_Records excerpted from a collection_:

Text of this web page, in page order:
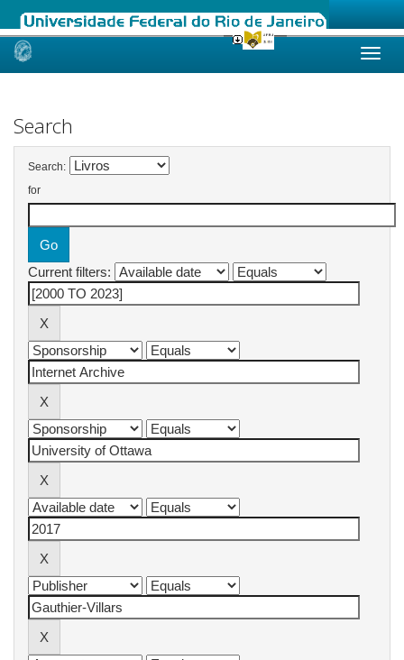
Skip
Search
Search:
for
Current filters:
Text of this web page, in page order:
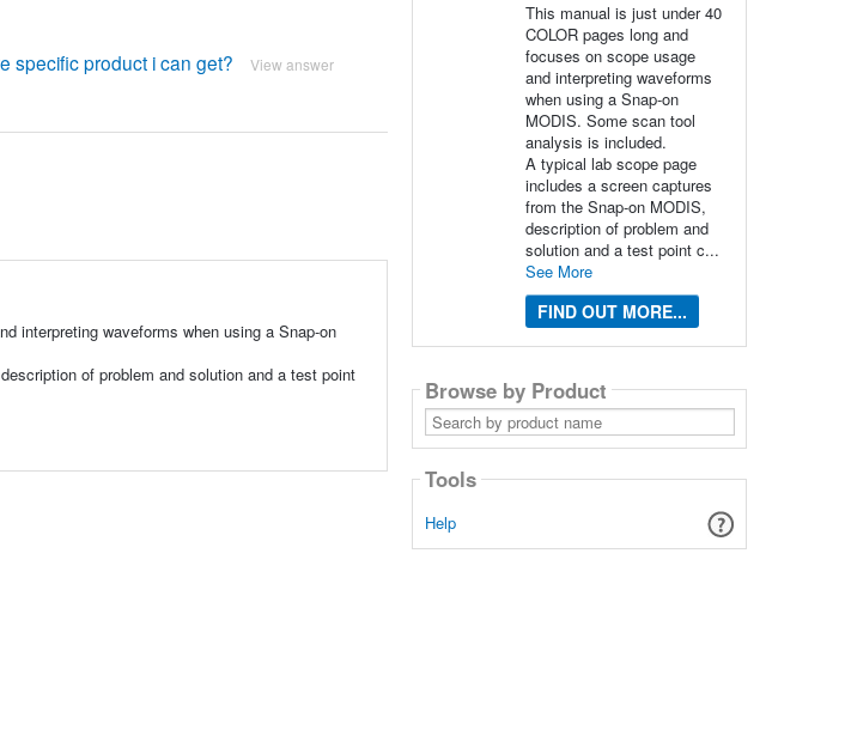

_Task_: Write out the entries word for word. Skip the pictures.

_Problem solution_:
Text of this web page, in page order:
Skip
Search
Search:
for
Current filters:
Text of this web page, in page order:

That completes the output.